Awalnya, aku membeli Honda CBR150R hanya karena tampangnya. Garis bodi tajam, lampu LED ganda, dan siluet aerodinamis membuatnya terlihat seperti moge mini yang siap melesat. Tapi aku bukan pembalap. Aku pekerja kantoran yang harus menembus kemacetan Yogyakarta setiap pagi. Jadi, keputusan membeli motor sport itu sempat dianggap impulsif oleh banyak orang—termasuk istriku.
“Motor kayak gitu buat gaya doang, kan?” katanya waktu itu, sambil menatap fairing hitam matte yang baru saja turun dari dealer.
Tapi seiring waktu, CBR150R membuktikan bahwa ia bukan cuma soal penampilan. Dengan mesin DOHC 150cc dan fitur slipper clutch, motor ini menawarkan perpindahan gigi yang halus dan aman, bahkan saat harus menurunkan gigi mendadak di turunan Ring Road Selatan. Ditambah sistem ABS dual channel, aku merasa lebih tenang saat hujan deras mengguyur jalanan dan rem harus digunakan mendadak.
Konsumsi BBM-nya juga mengejutkan. Untuk ukuran motor sport, aku bisa dapat 40–45 km/liter dalam pemakaian kombinasi kota dan luar kota. Tangki 12 liter membuatku jarang mampir ke SPBU, dan itu sangat membantu ketika harus buru-buru ke kantor atau meeting di luar.
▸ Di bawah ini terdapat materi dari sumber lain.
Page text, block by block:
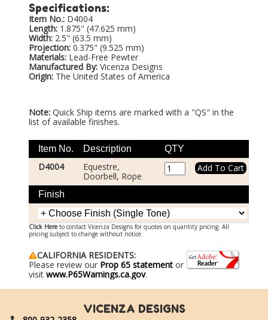
Specifications:
Item No.: D4004
Length: 1.875" (47.625 mm)
Width: 2.5" (63.5 mm)
Projection: 0.375" (9.525 mm)
Materials: Lead-Free Pewter
Manufactured By: Vicenza Designs
Origin: The United States of America
Note: Quick Ship items are marked with a "QS" in the
list of available finishes.
Item No. Description QTY
D4004
Equestre,
Doorbell, Rope
Finish
Click Here to contact Vicenza Designs for quotes on quantity pricing. All
pricing subject to change without notice.
CALIFORNIA RESIDENTS:
Please review our Prop 65 statement or
visit www.P65Warnings.ca.gov.
VICENZA DESIGNS

Istriku, yang awalnya takut motor sport, mulai penasaran. Suatu sore, aku ajak dia keliling kompleks. Awalnya ragu, tapi setelah duduk di jok dan merasakan kopling yang ringan, dia mulai tersenyum. “Nggak seberat yang aku bayangkan,” katanya. Beberapa minggu kemudian, dia minta diajari naik motor. Sekarang, dia sering minta gantian nyetir kalau kita touring pendek ke Kaliurang.
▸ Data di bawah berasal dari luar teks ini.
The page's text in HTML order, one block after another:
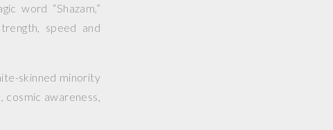
word “Shazam,”
speed and
skinned minority
awareness,

Touring pertama kami adalah ke Pantai Glagah. Bersama komunitas CBR Riders Jogja, kami menempuh 120 km dengan berbagai medan: jalan lurus, tanjakan, tikungan tajam. Di sinilah aku benar-benar merasakan karakter CBR150R. Handling-nya presisi, suspensinya cukup empuk di depan dan kaku di belakang—pas untuk cornering ringan. Bahkan saat melaju 110 km/jam di jalanan sepi, motor tetap stabil dan tidak limbung.
Tapi bukan hanya performa yang membuatku jatuh cinta. Ada satu malam yang mengubah segalanya.
Aku pulang kerja dengan kepala penuh tekanan. Deadline menumpuk, konflik tim belum selesai, dan aku merasa gagal. Di tengah perjalanan, aku berhenti di pinggir jalan, menatap lampu kota yang kabur oleh embun helm. Di atas jok CBR, aku menangis. Bukan karena motor itu, tapi karena hidup terasa berat. Tapi justru di momen itu, aku merasa ditemani. Suara mesin yang pelan, bodi yang kokoh, dan kenangan perjalanan bersama istri membuatku sadar: aku tidak sendiri.
Sejak saat itu, CBR150R bukan cuma kendaraan. Ia jadi pelarian, ruang refleksi, dan pintu masuk ke komunitas yang suportif. Lewat kopdar dan touring, aku bertemu orang-orang yang punya cerita serupa—tentang stres kerja, tentang cinta, tentang motor yang jadi teman.
Buat kamu yang sedang mempertimbangkan motor sport untuk harian, jangan ragu. CBR150R bukan hanya soal gaya. Ia fungsional, aman, dan bisa jadi sahabat produktivitas. Dan kalau beruntung, ia bisa jadi jembatan untuk hubungan yang lebih hangat—baik dengan pasangan, teman, atau dirimu sendiri.